Лес приближался, нависая над белым безмолвием жуткой, отвратительной тенью. Алиса из последних сил медленно тащилась вперед. Как больно… Невыносимо… «Джен, – повторяла она, как заклинание, – Джен». Она здесь ради Джен. Ради Джен, которая, не раздумывая, бросилась бы из-за нее в горнило смерти.
– А вы видели его п-полуночника? – заклацала зубами Алиса. – Он всегда п-прячет своего птаха. Я не могу понять, ч-что он от м-меня скрывает.
– Полуночника Кроули? О да, видела. Таких полуночников не забываешь. Величественный птах.
– А моего п-полуночника вы видите? Каков он?
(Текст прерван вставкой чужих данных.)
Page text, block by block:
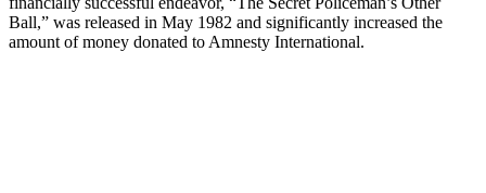
Ball,” was released in May 1982 and significantly increased the
amount of money donated to Amnesty International.
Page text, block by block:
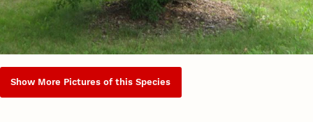
Show More Pictures of this Species
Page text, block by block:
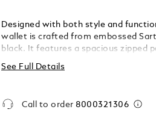
Designed with both style and
wallet is crafted from embossed
black. It features a spacious zipped
coins or essentials, along with 14
slots. Additionally, it includes two
completed with the iconic Montblanc
See Full Details
Call to order8000321306
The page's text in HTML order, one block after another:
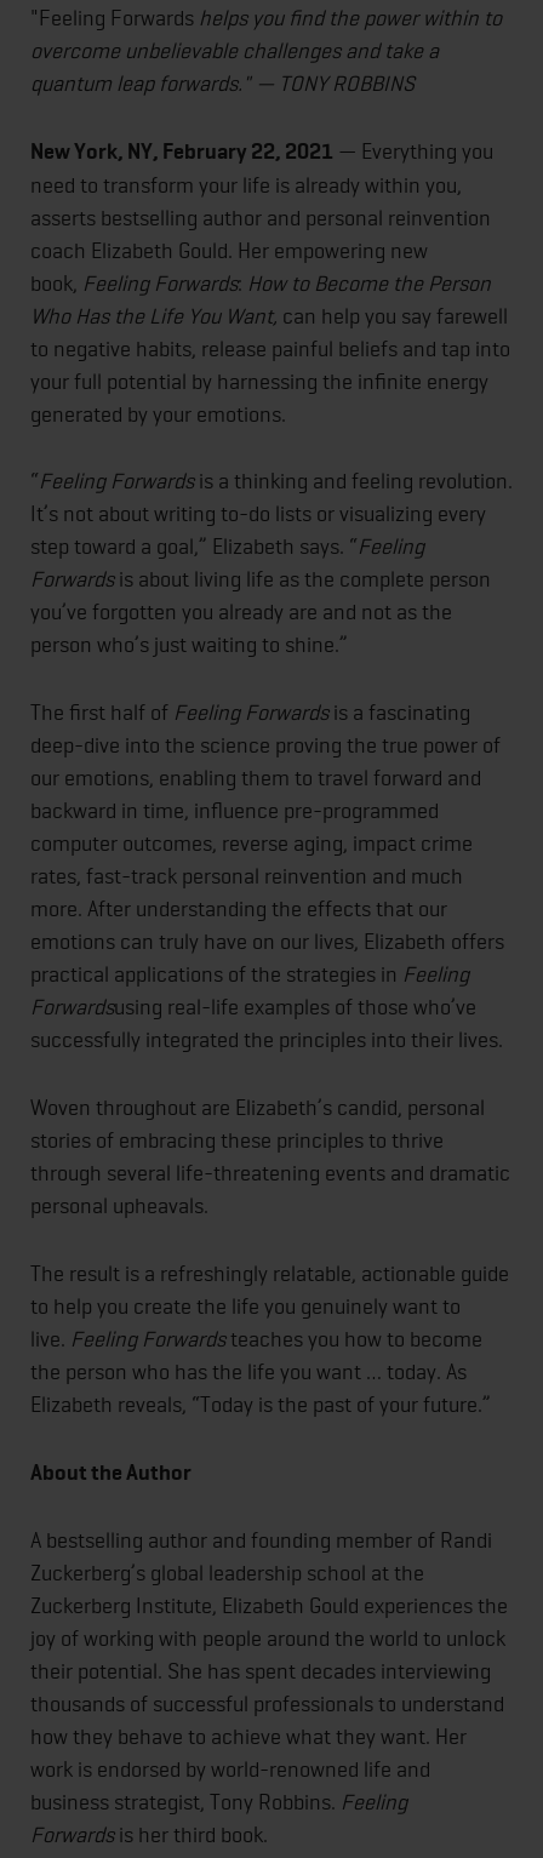
"Feeling Forwards helps you find the power within to
overcome unbelievable challenges and take a
quantum leap forwards." — TONY ROBBINS
New York, NY, February 22, 2021 — Everything you
need to transform your life is already within you,
asserts bestselling author and personal reinvention
coach Elizabeth Gould. Her empowering new
book, Feeling Forwards: How to Become the Person
Who Has the Life You Want, can help you say farewell
to negative habits, release painful beliefs and tap into
your full potential by harnessing the infinite energy
generated by your emotions.
“Feeling Forwardsis a thinking and feeling revolution.
It’s not about writing to-do lists or visualizing every
step toward a goal,” Elizabeth says. “Feeling
Forwardsis about living life as the complete person
you’ve forgotten you already are and not as the
person who’s just waiting to shine.”
The first half of Feeling Forwardsis a fascinating
deep-dive into the science proving the true power of
our emotions, enabling them to travel forward and
backward in time, influence pre-programmed
computer outcomes, reverse aging, impact crime
rates, fast-track personal reinvention and much
more. After understanding the effects that our
emotions can truly have on our lives, Elizabeth offers
practical applications of the strategies in Feeling
Forwardsusing real-life examples of those who’ve
successfully integrated the principles into their lives.
Woven throughout are Elizabeth’s candid, personal
stories of embracing these principles to thrive
through several life-threatening events and dramatic
personal upheavals.
The result is a refreshingly relatable, actionable guide
to help you create the life you genuinely want to
live. Feeling Forwardsteaches you how to become
the person who has the life you want … today. As
Elizabeth reveals, “Today is the past of your future.”
About the Author
A bestselling author and founding member of Randi
Zuckerberg’s global leadership school at the
Zuckerberg Institute, Elizabeth Gould experiences the
joy of working with people around the world to unlock
their potential. She has spent decades interviewing
thousands of successful professionals to understand
how they behave to achieve what they want. Her
work is endorsed by world-renowned life and
business strategist, Tony Robbins. Feeling
Forwardsis her third book.
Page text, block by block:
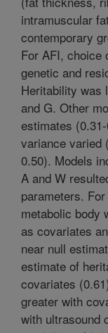
intramuscular
contemporary
For AFI, choice
genetic and
Heritability was
and G. Other
estimates
variance varied
0.50). Models
A and W
parameters.
metabolic body
as covariates
near null
estimate of
covariates
greater with
with ultrasound
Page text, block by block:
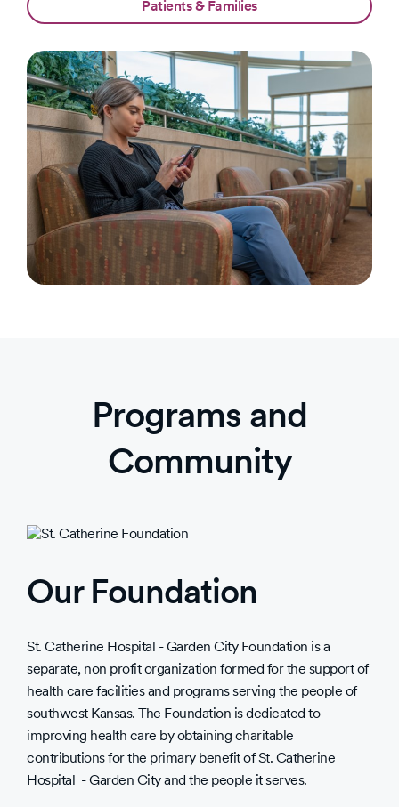
Patients & Families
Programs and
Community
Our Foundation
St. Catherine Hospital - Garden City Foundation is a
separate, non profit organization formed for the support of
health care facilities and programs serving the people of
southwest Kansas. The Foundation is dedicated to
improving health care by obtaining charitable
contributions for the primary benefit of St. Catherine
Hospital - Garden City and the people it serves.
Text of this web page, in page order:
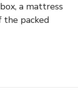
a mattress
the packed
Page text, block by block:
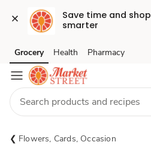
Save time and shop
smarter
Skip to search
Skip to main content
Skip to cookie settings
Skip to chat
Grocery Health Pharmacy
Flowers, Cards, Occasion
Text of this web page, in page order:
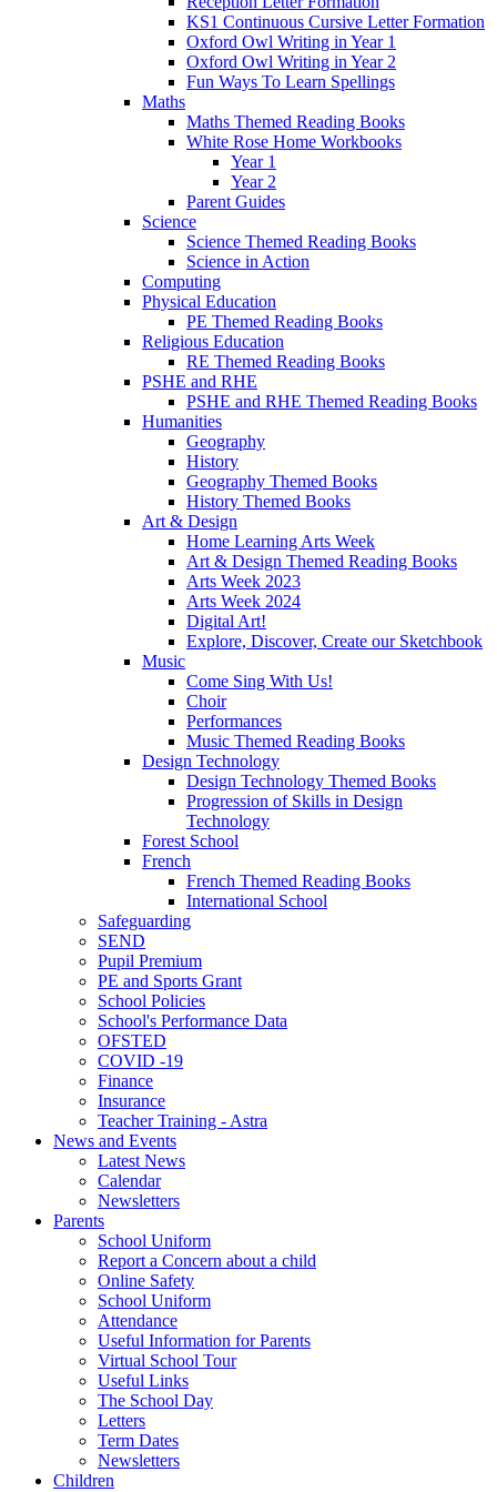
KS1 Continuous Cursive Letter Formation
Oxford Owl Writing in Year 1
Oxford Owl Writing in Year 2
Fun Ways To Learn Spellings
Maths
Maths Themed Reading Books
White Rose Home Workbooks
Year 1
Year 2
Parent Guides
Science
Science Themed Reading Books
Science in Action
Computing
Physical Education
PE Themed Reading Books
Religious Education
RE Themed Reading Books
PSHE and RHE
PSHE and RHE Themed Reading Books
Humanities
Geography
History
Geography Themed Books
History Themed Books
Art & Design
Home Learning Arts Week
Art & Design Themed Reading Books
Arts Week 2023
Arts Week 2024
Digital Art!
Explore, Discover, Create our Sketchbook
Music
Come Sing With Us!
Choir
Performances
Music Themed Reading Books
Design Technology
Design Technology Themed Books
Progression of Skills in Design
Technology
Forest School
French
French Themed Reading Books
International School
Safeguarding
SEND
Pupil Premium
PE and Sports Grant
School Policies
School's Performance Data
OFSTED
COVID -19
Finance
Insurance
Teacher Training - Astra
News and Events
Latest News
Calendar
Newsletters
Parents
School Uniform
Report a Concern about a child
Online Safety
School Uniform
Attendance
Useful Information for Parents
Virtual School Tour
Useful Links
The School Day
Letters
Term Dates
Newsletters
Children
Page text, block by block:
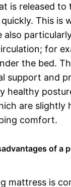
is released to
This is
also
for
the bed.
support and
healthy
are slightly
comfort.
of a
mattress is
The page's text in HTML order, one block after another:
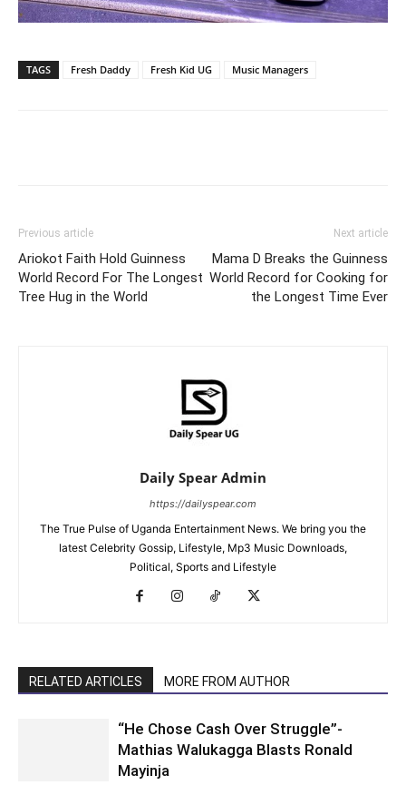
TAGS Fresh Daddy Fresh Kid UG Music Managers
Previous article
Ariokot Faith Hold Guinness
World Record For The Longest
Tree Hug in the World
Next article
Mama D Breaks the Guinness
World Record for Cooking for
the Longest Time Ever
Daily Spear Admin
https://dailyspear.com
The True Pulse of Uganda Entertainment News. We bring you the
latest Celebrity Gossip, Lifestyle, Mp3 Music Downloads,
Political, Sports and Lifestyle
RELATED ARTICLES MORE FROM AUTHOR
“He Chose Cash Over Struggle”-
Mathias Walukagga Blasts Ronald
Mayinja
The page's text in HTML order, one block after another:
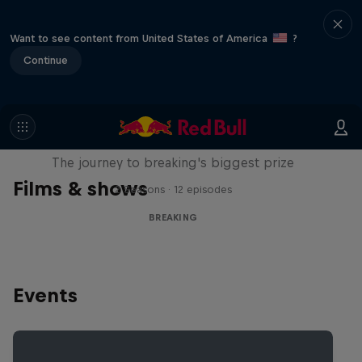
Want to see content from United States of America
?
Continue
Films & shows
Route to Red Bull BC One
The journey to breaking's biggest prize
2 Seasons · 12 episodes
BREAKING
Events
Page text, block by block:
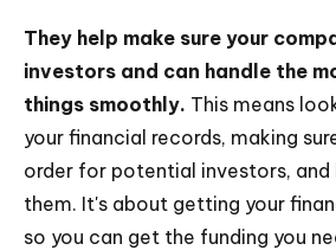
They help make sure your
investors and can handle the
things smoothly. This means
your financial records, making
order for potential investors, and
them. It's about getting your
so you can get the funding you
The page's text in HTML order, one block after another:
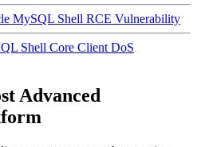
MySQL Shell RCE Vulnerability
Shell Core Client DoS
Advanced
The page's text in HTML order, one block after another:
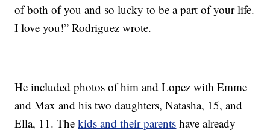
of both of you and so lucky to be a part of your life.
I love you!” Rodriguez wrote.
He included photos of him and Lopez with Emme
and Max and his two daughters, Natasha, 15, and
Ella, 11. Thekids and their parents have already
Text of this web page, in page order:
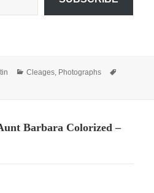
Categories
Cleages Photographs
Barbara Colorized –
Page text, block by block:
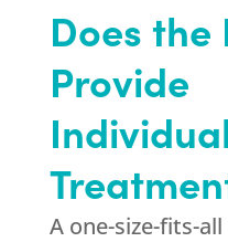
Does
Provide
A one-size-fits-
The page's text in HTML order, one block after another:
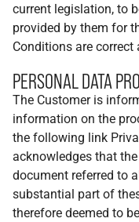
current legislation, to
provided by them for
Conditions are correct
PERSONAL DATA
The Customer is
information on the
the following link
acknowledges that
document referred to
substantial part of
therefore deemed to
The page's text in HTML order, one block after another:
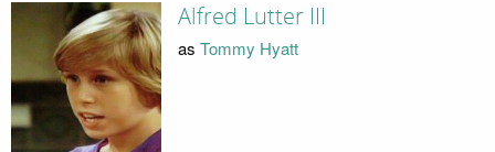
Alfred Lutter III
as Tommy Hyatt
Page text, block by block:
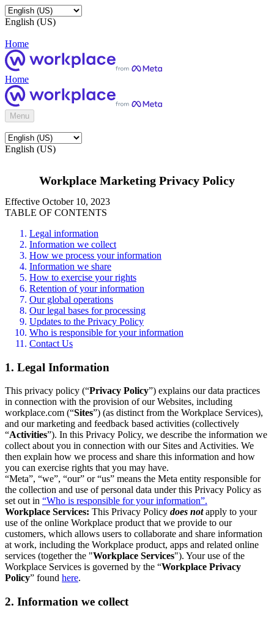
English (US)
Home
Home
Menu
English (US)
Workplace Marketing Privacy Policy
Effective October 10, 2023
TABLE OF CONTENTS
Legal information
Information we collect
How we process your information
Information we share
How to exercise your rights
Retention of your information
Our global operations
Our legal bases for processing
Updates to the Privacy Policy
Who is responsible for your information
Contact Us
1. Legal Information
This privacy policy (“Privacy Policy”) explains our data practices
in connection with the provision of our Websites, including
workplace.com (“Sites”) (as distinct from the Workplace Services),
and our marketing and feedback based activities (collectively
“Activities”). In this Privacy Policy, we describe the information we
collect about you in connection with our Sites and Activities. We
then explain how we process and share this information and how
you can exercise rights that you may have.
“Meta”, “we”, “our” or “us” means the Meta entity responsible for
the collection and use of personal data under this Privacy Policy as
set out in “Who is responsible for your information”.
Workplace Services: This Privacy Policy does notapply to your
use of the online Workplace product that we provide to our
customers, which allows users to collaborate and share information
at work, including the Workplace product, apps and related online
services (together the "Workplace Services"). Your use of the
Workplace Services is governed by the “Workplace Privacy
Policy” found here.
2. Information we collect

А вдруг ее час пробил? Вдруг она умрет здесь, так и не увидев своего полуночника?
– Сейчас я вижу намного лучше, чем раньше. Твой птах… очень, очень красивый. Я заметила его еще прежде, когда мы с тобой ехали в автобусе.
– Но как мне заставить его открыть клетку, если я даже не вижу его?
– Отыщи нужную тебе клетку. Остальное сделает твой полуночник.
Алиса кивнула и прикусила губу. Ее взгляд рассеянно метался по сонмищу Арбор Талви, в ветвях которых гнездилась тьма-тьмущая полуночников.
– А я теперь всегда буду их видеть? Полуночников других людей? Без вашего пера?
– Деточка моя, увидеть полуночника для тебя теперь так же просто, как глазом моргнуть. Или выключателем щелкнуть. Ты можешь видеть или не видеть их по одному своему желанию. До тех пор, пока ты…
Жива. Сильвия не произнесла последнего слова, но Алиса и так все поняла.
Они остановились на опушке леса. Перед ними, приглашая укрыться под сенью своих скрюченных, оплетенных ветвей, почетным караулом вздымались два ряда деревьев. Слабые солнечные лучи, пробивавшиеся из-за серых туч, скудно освещали промерзшую насквозь землю и извилистую тропинку, уводившую в чащу.
Кусочек Арбор Талви в кулаке Алисы неистово задергался, и Алиса разжала ладонь. Осколок бешено крутился, как стрелка компаса, и вдруг неподвижно застыл, будто упавшая стрела. Все, как и говорил Кроули.
– Следуй за стрелкой, – сказала Сильвия, отступая на шаг. Алиса испуганно вздохнула и потыкала осколок Арбор Талви пальцем. Осколок не шелохнулся. Он проложил свой курс. – Удачи, – махнула ей на прощание старушка.
Алиса хотела поблагодарить ее, но от волнения у нее перехватило горло, и она лишь кивнула и вошла в Черный Зверинец.